So we launched Loladex on Facebook.
And two months later we still like Facebook. But …
But even on Facebook, our users can’t be fully social. And therefore they can’t get the full benefit of Loladex. It’s harder than I’d like, for example, to ask my friends if they know … well, a good electrician.
This isn’t just a problem for us. It’s Facebook’s problem, too, because real-life applications like Loladex are what Facebook needs in order to build long-term relevance.
So far our biggest issues have been:
- Facebook’s lack of clarity about how its own systems work; and
- The poisoned atmosphere that’s been created by many Facebook applications.
First, lack of clarity about Facebook’s internal workings.
For sure, this is partly our own fault. We’re still climbing the Facebook learning curve. Sometimes we just don’t know where to look for information.
Also, Facebook is a young company, moving quickly and constantly changing its own rules. It’s just about to launch a big redesign, for example, and we don’t really know how it’ll affect us. We accept that.
But Facebook makes things worse by being deliberately mysterious about some of its key features. A classic example is the News Feed that appears on everyone’s Facebook home page.
If you’re a Facebook user, you’re familiar with the News Feed: It shows you what your friends have been doing and saying on Facebook, and sometimes on other sites too. In an ideal world, Loladex could use it as a reliable communication channel.
The thing is, your News Feed shows only a small slice of your friends’ activity. Facebook decides which items will (and won’t) be displayed. It does so the same way Google assembles its search-results pages — via an algorithm that it changes often and will describe only vaguely.
There’s a reason for this, of course. Like the Google search-results page, the News Feed is valuable real estate. Publish an exact formula and it’ll be abused by spammers and others.
Still, the secrecy means we must work within an uncertain system. We follow Facebook’s guidelines, but often it doesn’t help. So we dive into the many long, geeky Facebook discussions that have flowered across the Web. Some tips are helpful, others are either outdated or wrong.
Sorting through all this vague and unreliable information is a time drain for Loladex. Experimenting with different methods, even more so. But both are necessary, unfortunately.
To complicate mattters, it’s tough to know when we’ve solved a problem. Unlike Google, where everyone sees the same search-results page (more or less), everyone’s News Feed is different. Even when something seems to work, it may not be working for everyone.
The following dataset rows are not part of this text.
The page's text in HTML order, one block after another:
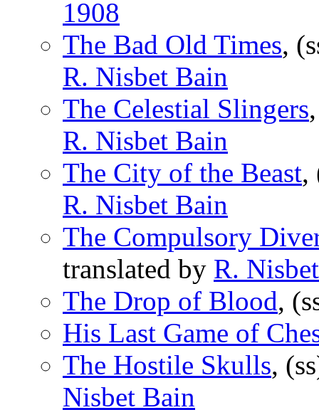
1908
The Bad Old Times,
R. Nisbet Bain
The Celestial Slingers
R. Nisbet Bain
The City of the Beast,
R. Nisbet Bain
The Compulsory
translated by R.
The Drop of Blood,
His Last Game of
The Hostile Skulls,
Nisbet Bain
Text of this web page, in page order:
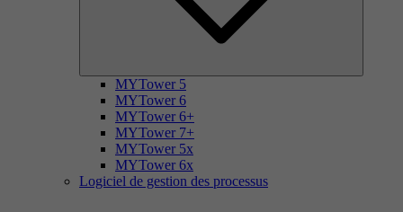
MYTower 5
MYTower 6
MYTower 6+
MYTower 7+
MYTower 5x
MYTower 6x
Logiciel de gestion des processus
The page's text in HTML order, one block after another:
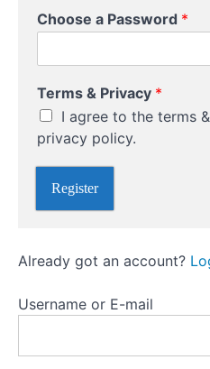
Receiving
Currency
Online
Transfers
Choose a Password *
*
C
h
o
&
Terms & Privacy *
I agree to the terms
privacy policy.
Register
Already got an account?
Username or E-mail
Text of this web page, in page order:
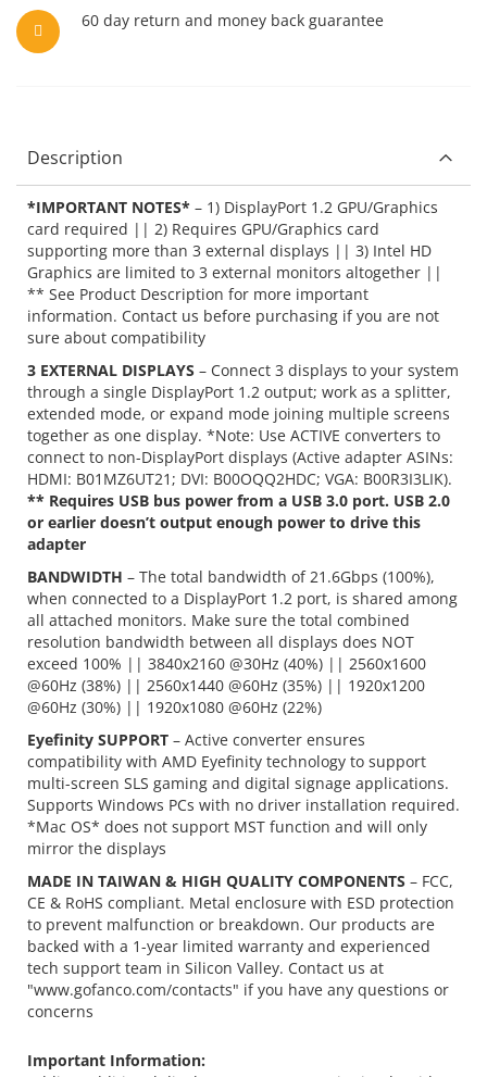
60 day return and money back guarantee
Description
*IMPORTANT NOTES* – 1) DisplayPort 1.2 GPU/Graphics
card required || 2) Requires GPU/Graphics card
supporting more than 3 external displays || 3) Intel HD
Graphics are limited to 3 external monitors altogether ||
** See Product Description for more important
information. Contact us before purchasing if you are not
sure about compatibility
3 EXTERNAL DISPLAYS – Connect 3 displays to your system
through a single DisplayPort 1.2 output; work as a splitter,
extended mode, or expand mode joining multiple screens
together as one display. *Note: Use ACTIVE converters to
connect to non-DisplayPort displays (Active adapter ASINs:
HDMI: B01MZ6UT21; DVI: B00OQQ2HDC; VGA: B00R3I3LIK).
** Requires USB bus power from a USB 3.0 port. USB 2.0
or earlier doesn’t output enough power to drive this
adapter
BANDWIDTH – The total bandwidth of 21.6Gbps (100%),
when connected to a DisplayPort 1.2 port, is shared among
all attached monitors. Make sure the total combined
resolution bandwidth between all displays does NOT
exceed 100% || 3840x2160 @30Hz (40%) || 2560x1600
@60Hz (38%) || 2560x1440 @60Hz (35%) || 1920x1200
@60Hz (30%) || 1920x1080 @60Hz (22%)
Eyefinity SUPPORT – Active converter ensures
compatibility with AMD Eyefinity technology to support
multi-screen SLS gaming and digital signage applications.
Supports Windows PCs with no driver installation required.
*Mac OS* does not support MST function and will only
mirror the displays
MADE IN TAIWAN & HIGH QUALITY COMPONENTS – FCC,
CE & RoHS compliant. Metal enclosure with ESD protection
to prevent malfunction or breakdown. Our products are
backed with a 1-year limited warranty and experienced
tech support team in Silicon Valley. Contact us at
"www.gofanco.com/contacts" if you have any questions or
concerns
Important Information:

OK, now for our second big issue: The bad faith of many Facebook applications.
Simply put, Facebook’s utility is being crippled by all the dumb, spammy and downright abusive applications it enables. See below for a typical example of how such applications spread:
These black hats make it difficult for Loladex to build a white-hat application, for at least two big reasons:
- Rather than making communication easier among its users, Facebook has been making it harder. It has tried to devise formulas that’ll penalize only “bad” applications, but everyone gets snagged to some degree.
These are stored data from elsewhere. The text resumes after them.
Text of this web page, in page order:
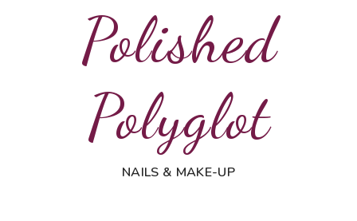
Polished
Polyglot
NAILS & MAKE-UP
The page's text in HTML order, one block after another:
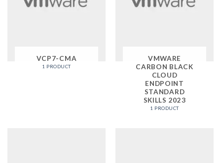
VCP7-CMA
1 PRODUCT
VMWARE
CARBON BLACK
CLOUD
ENDPOINT
STANDARD
SKILLS 2023
1 PRODUCT
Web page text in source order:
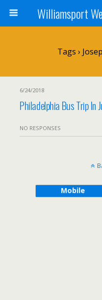
Williamsport
Tags ›
6/24/2018
Philadelphia Bus Trip In
NO RESPONSES
Mobile
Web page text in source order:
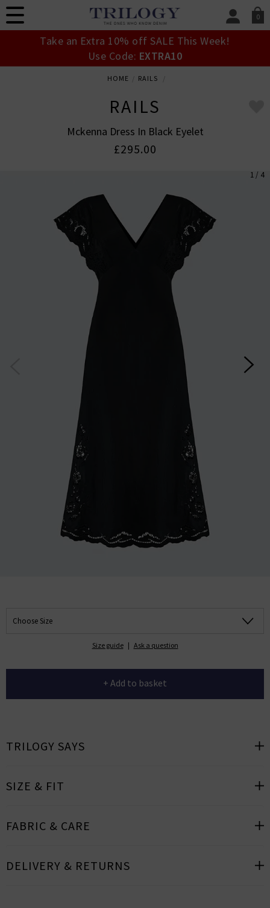
0
SIGN IN/
Take an Extra 10% off SALE This Week!
Use Code: EXTRA10
HOME RAILS
RAILS
Mckenna Dress In Black Eyelet
£295.00
1 / 4
Choose Size
Size guide | Ask a question
+ Add to basket
TRILOGY SAYS
SIZE & FIT
FABRIC & CARE
DELIVERY & RETURNS
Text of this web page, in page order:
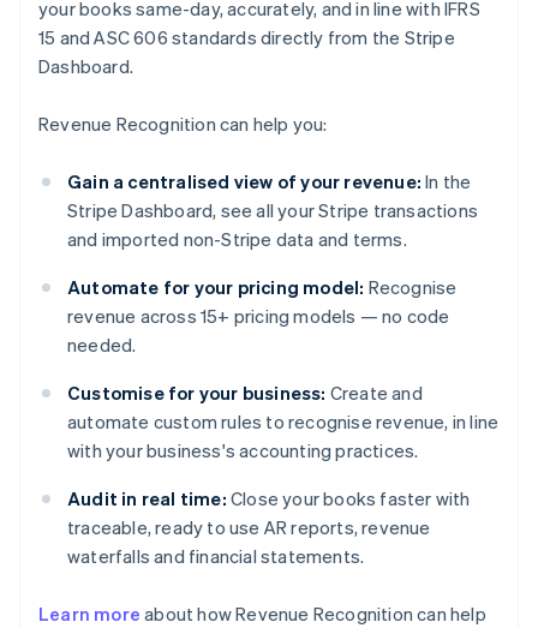
your books same-day, accurately, and in line with IFRS
15 and ASC 606 standards directly from the Stripe
Dashboard.
Revenue Recognition can help you:
Gain a centralised view of your revenue: In the
Stripe Dashboard, see all your Stripe transactions
and imported non-Stripe data and terms.
Automate for your pricing model: Recognise
revenue across 15+ pricing models — no code
needed.
Customise for your business: Create and
automate custom rules to recognise revenue, in line
with your business's accounting practices.
Audit in real time: Close your books faster with
traceable, ready to use AR reports, revenue
waterfalls and financial statements.
Learn more about how Revenue Recognition can help
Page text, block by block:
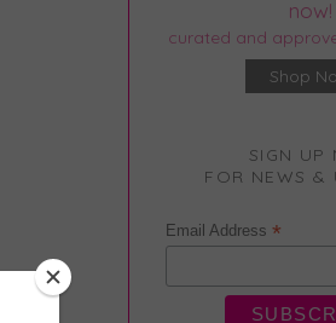
now!
curated and
Shop
SIGN UP
FOR NEWS &
Email Address*
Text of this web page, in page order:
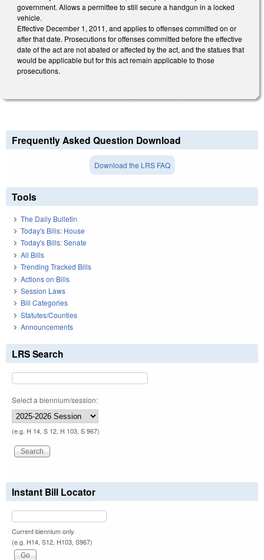
government. Allows a permittee to still secure a handgun in a locked
vehicle.
Effective December 1, 2011, and applies to offenses committed on or
after that date. Prosecutions for offenses committed before the effective
date of the act are not abated or affected by the act, and the statues that
would be applicable but for this act remain applicable to those
prosecutions.
Frequently Asked Question Download
Download the LRS FAQ
Tools
The Daily Bulletin
Today's Bills: House
Today's Bills: Senate
All Bills
Trending Tracked Bills
Actions on Bills
Session Laws
Bill Categories
Statutes/Counties
Announcements
LRS Search
Select a biennium/session:
(e.g. H 14, S 12, H 103, S 967)
Instant Bill Locator
Current biennium only.
(e.g. H14, S12, H103, S967)
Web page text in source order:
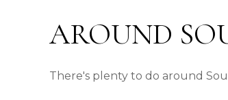
AROUND
There's plenty to do around
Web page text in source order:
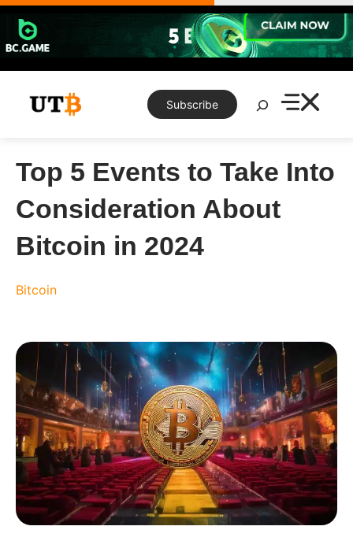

- Because of the ongoing torrent of crap, some Facebook users have stopped clicking any buttons that might send a message to their friends. Many also ignore every single invitation they get. Or if they add an app, they disable the very communication features that’ll make it work properly.
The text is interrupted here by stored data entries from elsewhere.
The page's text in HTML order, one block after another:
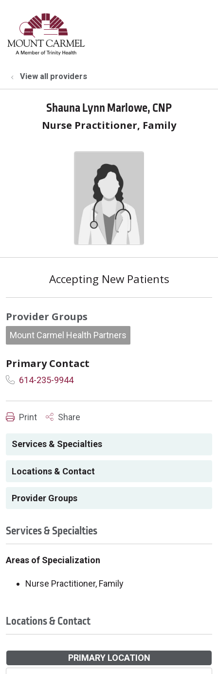
search
show off canvas menu
View all providers
Shauna Lynn Marlowe, CNP
Nurse Practitioner, Family
Accepting New Patients
Provider Groups
Mount Carmel Health Partners
Primary Contact
614-235-9944
Print Share
Services & Specialties
Locations & Contact
Provider Groups
Services & Specialties
Areas of Specialization
Nurse Practitioner, Family
Locations & Contact
PRIMARY LOCATION
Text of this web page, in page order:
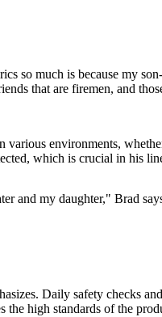
so much is because my
that are firemen, and
various environments,
which is crucial in his
and my daughter," Brad
Daily safety checks
the high standards of the
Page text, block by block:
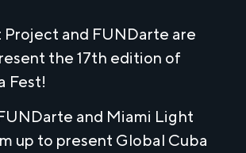
and FUNDarte are
the 17th edition of
Fest!
and Miami Light
up to present Global Cuba
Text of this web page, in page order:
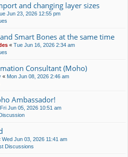
and changing layer sizes
Jun 23, 2026 12:55 pm
Smart Bones at the same time
« Tue Jun 16, 2026 2:34 am
Consultant (Moho)
« Mon Jun 08, 2026 2:46 am
Ambassador!
Fri Jun 05, 2026 10:51 am
Wed Jun 03, 2026 11:41 am
Discussions
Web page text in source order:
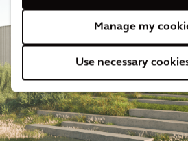
Manage my
Use necessary
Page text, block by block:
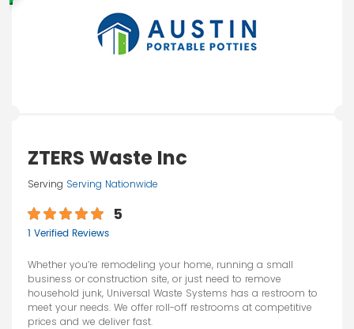
ZTERS Waste Inc
Serving Serving Nationwide
5
1 Verified Reviews
Whether you’re remodeling your home, running a small
business or construction site, or just need to remove
household junk, Universal Waste Systems has a restroom to
meet your needs. We offer roll-off restrooms at competitive
prices and we deliver fast.
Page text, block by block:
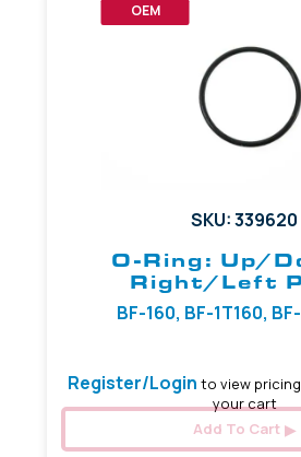
OEM
SKU: 339620
O-Ring: Up/
Right/Left
BF-160, BF-1T160,
Register/Login to view
your cart
Add To Cart
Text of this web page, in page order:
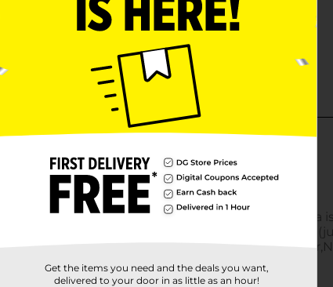
Get the items you need and the deals you want,
delivered to your door in as little as an hour!
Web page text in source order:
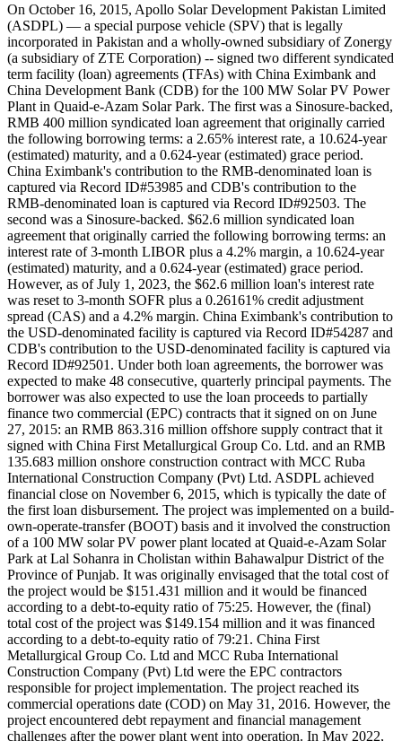
On October 16, 2015, Apollo Solar Development Pakistan Limited
(ASDPL) — a special purpose vehicle (SPV) that is legally
incorporated in Pakistan and a wholly-owned subsidiary of Zonergy
(a subsidiary of ZTE Corporation) -- signed two different syndicated
term facility (loan) agreements (TFAs) with China Eximbank and
China Development Bank (CDB) for the 100 MW Solar PV Power
Plant in Quaid-e-Azam Solar Park. The first was a Sinosure-backed,
RMB 400 million syndicated loan agreement that originally carried
the following borrowing terms: a 2.65% interest rate, a 10.624-year
(estimated) maturity, and a 0.624-year (estimated) grace period.
China Eximbank's contribution to the RMB-denominated loan is
captured via Record ID#53985 and CDB's contribution to the
RMB-denominated loan is captured via Record ID#92503. The
second was a Sinosure-backed. $62.6 million syndicated loan
agreement that originally carried the following borrowing terms: an
interest rate of 3-month LIBOR plus a 4.2% margin, a 10.624-year
(estimated) maturity, and a 0.624-year (estimated) grace period.
However, as of July 1, 2023, the $62.6 million loan's interest rate
was reset to 3-month SOFR plus a 0.26161% credit adjustment
spread (CAS) and a 4.2% margin. China Eximbank's contribution to
the USD-denominated facility is captured via Record ID#54287 and
CDB's contribution to the USD-denominated facility is captured via
Record ID#92501. Under both loan agreements, the borrower was
expected to make 48 consecutive, quarterly principal payments. The
borrower was also expected to use the loan proceeds to partially
finance two commercial (EPC) contracts that it signed on on June
27, 2015: an RMB 863.316 million offshore supply contract that it
signed with China First Metallurgical Group Co. Ltd. and an RMB
135.683 million onshore construction contract with MCC Ruba
International Construction Company (Pvt) Ltd. ASDPL achieved
financial close on November 6, 2015, which is typically the date of
the first loan disbursement. The project was implemented on a build-
own-operate-transfer (BOOT) basis and it involved the construction
of a 100 MW solar PV power plant located at Quaid-e-Azam Solar
Park at Lal Sohanra in Cholistan within Bahawalpur District of the
Province of Punjab. It was originally envisaged that the total cost of
the project would be $151.431 million and it would be financed
according to a debt-to-equity ratio of 75:25. However, the (final)
total cost of the project was $149.154 million and it was financed
according to a debt-to-equity ratio of 79:21. China First
Metallurgical Group Co. Ltd and MCC Ruba International
Construction Company (Pvt) Ltd were the EPC contractors
responsible for project implementation. The project reached its
commercial operations date (COD) on May 31, 2016. However, the
project encountered debt repayment and financial management
challenges after the power plant went into operation. In May 2022,

The net effect is a big damper on Facebook’s potential, and a tougher task for Loladex.
I remain a fan of Facebook, but I’m not sure it understands the depth of its problem here. I’m reminded of when AOL was reviled for assaulting its users with pop-up ads. Eventually management shut them down, but it took too long and there were too many half-measures along the way. AOL was definitely hurt; arguably, it never recovered.
So what’s to be done? How do we overcome these issues so that Loladex users can get the most from Facebook?
In the short run, we’re working on our own solutions. I’ll blog about them as we roll them out in the coming weeks.
In the medium run, though, I believe Facebook must make some changes.
Specifically, Facebook must start discriminating between applications — and not just via its algorithms, a tactic that ultimately punishes its users. Besides policing bad apps, Facebook should be using human beings to identify and favor applications that can be useful in people’s regular lives, because their growth is in the company’s strategic interest.
Exactly how to favor such apps is up to Facebook. I would suggest easier access to the News Feed and a more prominent “request” mechanism, achieved via clear procedures that don’t need to be secret because they’re open only to approved applications.
Whatever the method, it’d be refreshing to see Facebook focus once again on making communication easier — not on shutting it down.
In this vein, there have been rumblings lately, apparently false, that the company might add a “preferred developer” or “preferred application” program. I would welcome such a program, and I’d happily pay to participate.
If I were Facebook, I’d make it work something like this:
• Applications must fall into categories that are judged to be strategic to Facebook. The list of categories could start small & be expanded.
• Applications must have existed for X weeks, and during that period must have met minimum standards for non-spamminess.
• Applications must follow all of Facebook’s rules and recommended practices. (Facebook should be documenting more of these rules and practices.)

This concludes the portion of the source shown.